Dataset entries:

-=-=-=-=-

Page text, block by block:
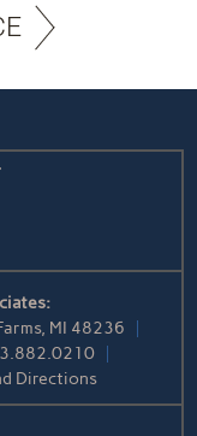
MI 48236
Directions
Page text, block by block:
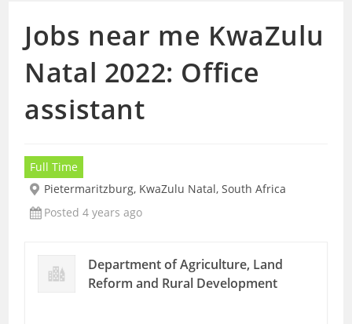
Jobs near me KwaZulu
Natal 2022: Office
assistant
Full Time
Pietermaritzburg, KwaZulu Natal, South Africa
Posted 4 years ago
Department of Agriculture, Land
Reform and Rural Development
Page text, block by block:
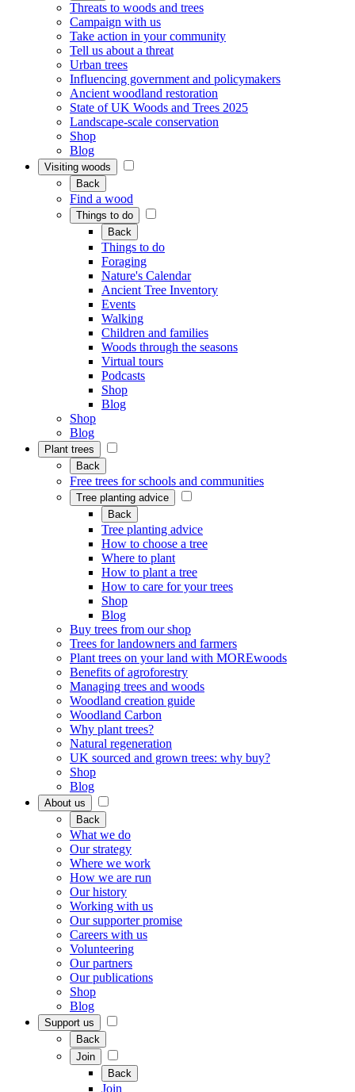
Threats to woods and trees
Campaign with us
Take action in your community
Tell us about a threat
Urban trees
Influencing government and policymakers
Ancient woodland restoration
State of UK Woods and Trees 2025
Landscape-scale conservation
Shop
Blog
Visiting woods
Back
Find a wood
Things to do
Back
Things to do
Foraging
Nature's Calendar
Ancient Tree Inventory
Events
Walking
Children and families
Woods through the seasons
Virtual tours
Podcasts
Shop
Blog
Shop
Blog
Plant trees
Back
Free trees for schools and communities
Tree planting advice
Back
Tree planting advice
How to choose a tree
Where to plant
How to plant a tree
How to care for your trees
Shop
Blog
Buy trees from our shop
Trees for landowners and farmers
Plant trees on your land with MOREwoods
Benefits of agroforestry
Managing trees and woods
Woodland creation guide
Woodland Carbon
Why plant trees?
Natural regeneration
UK sourced and grown trees: why buy?
Shop
Blog
About us
Back
What we do
Our strategy
Where we work
How we are run
Our history
Working with us
Our supporter promise
Careers with us
Volunteering
Our partners
Our publications
Shop
Blog
Support us
Back
Join
Back
Join
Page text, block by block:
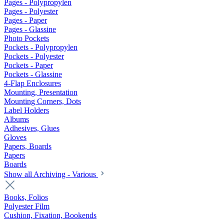
Pages - Polypropylen
Pages - Polyester
Pages - Paper
Pages - Glassine
Photo Pockets
Pockets - Polypropylen
Pockets - Polyester
Pockets - Paper
Pockets - Glassine
4-Flap Enclosures
Mounting, Presentation
Mounting Corners, Dots
Label Holders
Albums
Adhesives, Glues
Gloves
Papers, Boards
Papers
Boards
Show all Archiving - Various
Books, Folios
Polyester Film
Cushion, Fixation, Bookends
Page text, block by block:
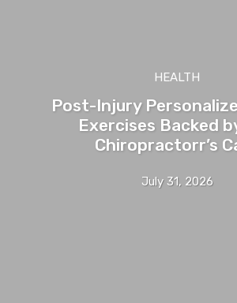
HEALTH
Post-Injury
Exercises Backed
Chiropractorr’s
July 31, 2026
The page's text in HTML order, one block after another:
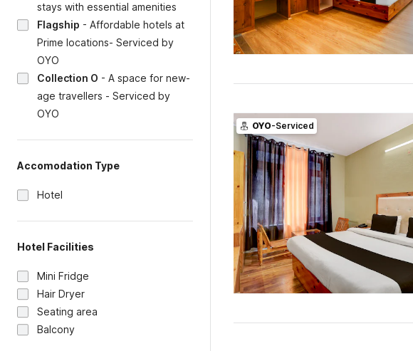
stays with essential amenities
Flagship - Affordable hotels at
Prime locations- Serviced by
OYO
Collection O - A space for new-
age travellers - Serviced by
OYO
Accomodation Type
Hotel
Hotel Facilities
Mini Fridge
Hair Dryer
Seating area
Balcony
OYO-Serviced
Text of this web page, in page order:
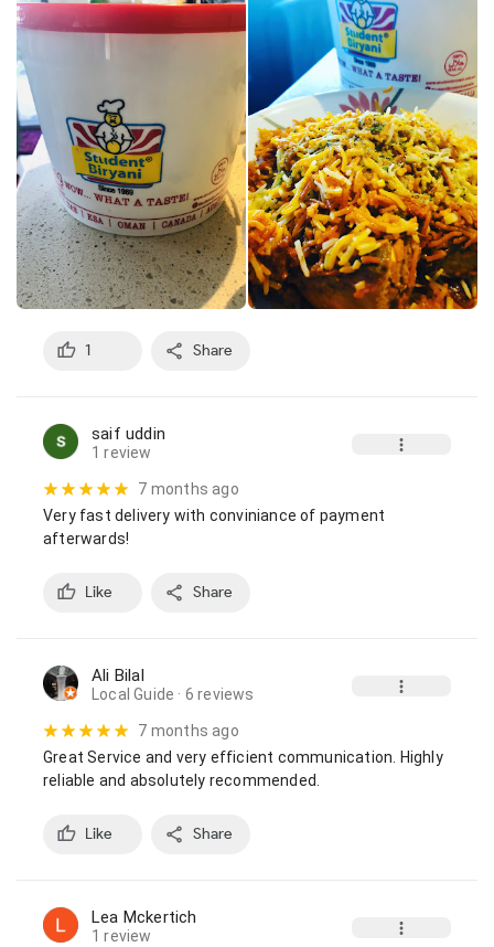
1 Share
saif uddin
1 review
7 months ago
Very fast delivery with conviniance of payment
afterwards!
Like Share
Ali Bilal
Local Guide · 6 reviews
7 months ago
Great Service and very efficient communication. Highly
reliable and absolutely recommended.
Like Share
Lea Mckertich
1 review
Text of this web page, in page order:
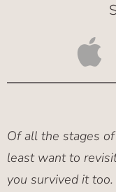
Of all the stages
least want to
you survived it
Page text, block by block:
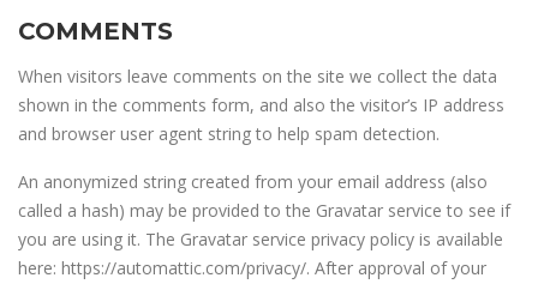
COMMENTS
When visitors leave comments on the site we collect the data
shown in the comments form, and also the visitor’s IP address
and browser user agent string to help spam detection.
An anonymized string created from your email address (also
called a hash) may be provided to the Gravatar service to see if
you are using it. The Gravatar service privacy policy is available
here: https://automattic.com/privacy/. After approval of your
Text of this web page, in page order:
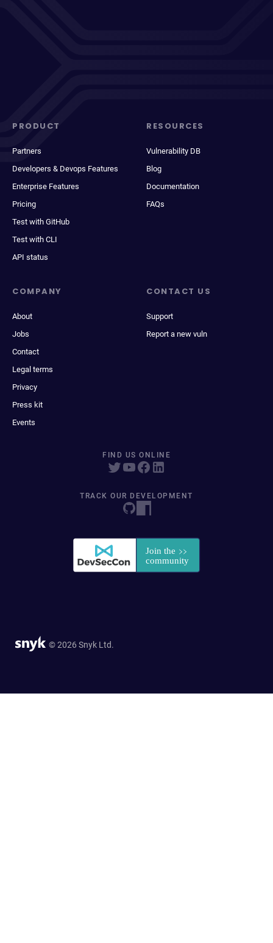
PRODUCT
Partners
Developers & Devops Features
Enterprise Features
Pricing
Test with GitHub
Test with CLI
API status
RESOURCES
Vulnerability DB
Blog
Documentation
FAQs
COMPANY
About
Jobs
Contact
Legal terms
Privacy
Press kit
Events
CONTACT US
Support
Report a new vuln
FIND US ONLINE
TRACK OUR DEVELOPMENT
© 2026 Snyk Ltd.
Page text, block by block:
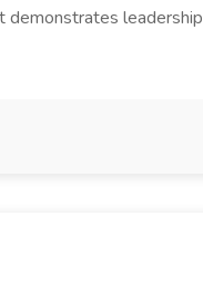
demonstrates

-=-=-=-=-

Excluding the pictures, transcribe all of the entries exactly.

Page text, block by block:
MI 48236
Directions
Page text, block by block:
Jobs near me KwaZulu
Natal 2022: Office
assistant
Full Time
Pietermaritzburg, KwaZulu Natal, South Africa
Posted 4 years ago
Department of Agriculture, Land
Reform and Rural Development
Page text, block by block:
Threats to woods and trees
Campaign with us
Take action in your community
Tell us about a threat
Urban trees
Influencing government and policymakers
Ancient woodland restoration
State of UK Woods and Trees 2025
Landscape-scale conservation
Shop
Blog
Visiting woods
Back
Find a wood
Things to do
Back
Things to do
Foraging
Nature's Calendar
Ancient Tree Inventory
Events
Walking
Children and families
Woods through the seasons
Virtual tours
Podcasts
Shop
Blog
Shop
Blog
Plant trees
Back
Free trees for schools and communities
Tree planting advice
Back
Tree planting advice
How to choose a tree
Where to plant
How to plant a tree
How to care for your trees
Shop
Blog
Buy trees from our shop
Trees for landowners and farmers
Plant trees on your land with MOREwoods
Benefits of agroforestry
Managing trees and woods
Woodland creation guide
Woodland Carbon
Why plant trees?
Natural regeneration
UK sourced and grown trees: why buy?
Shop
Blog
About us
Back
What we do
Our strategy
Where we work
How we are run
Our history
Working with us
Our supporter promise
Careers with us
Volunteering
Our partners
Our publications
Shop
Blog
Support us
Back
Join
Back
Join
Page text, block by block:
Pages - Polypropylen
Pages - Polyester
Pages - Paper
Pages - Glassine
Photo Pockets
Pockets - Polypropylen
Pockets - Polyester
Pockets - Paper
Pockets - Glassine
4-Flap Enclosures
Mounting, Presentation
Mounting Corners, Dots
Label Holders
Albums
Adhesives, Glues
Gloves
Papers, Boards
Papers
Boards
Show all Archiving - Various
Books, Folios
Polyester Film
Cushion, Fixation, Bookends
Page text, block by block:
HEALTH
Post-Injury
Exercises Backed
Chiropractorr’s
July 31, 2026
The page's text in HTML order, one block after another:
stays with essential amenities
Flagship - Affordable hotels at
Prime locations- Serviced by
OYO
Collection O - A space for new-
age travellers - Serviced by
OYO
Accomodation Type
Hotel
Hotel Facilities
Mini Fridge
Hair Dryer
Seating area
Balcony
OYO-Serviced
Text of this web page, in page order:
1 Share
saif uddin
1 review
7 months ago
Very fast delivery with conviniance of payment
afterwards!
Like Share
Ali Bilal
Local Guide · 6 reviews
7 months ago
Great Service and very efficient communication. Highly
reliable and absolutely recommended.
Like Share
Lea Mckertich
1 review
Text of this web page, in page order:
Of all the stages
least want to
you survived it
Page text, block by block:
COMMENTS
When visitors leave comments on the site we collect the data
shown in the comments form, and also the visitor’s IP address
and browser user agent string to help spam detection.
An anonymized string created from your email address (also
called a hash) may be provided to the Gravatar service to see if
you are using it. The Gravatar service privacy policy is available
here: https://automattic.com/privacy/. After approval of your
Text of this web page, in page order:
PRODUCT
Partners
Developers & Devops Features
Enterprise Features
Pricing
Test with GitHub
Test with CLI
API status
RESOURCES
Vulnerability DB
Blog
Documentation
FAQs
COMPANY
About
Jobs
Contact
Legal terms
Privacy
Press kit
Events
CONTACT US
Support
Report a new vuln
FIND US ONLINE
TRACK OUR DEVELOPMENT
© 2026 Snyk Ltd.
Page text, block by block:
demonstrates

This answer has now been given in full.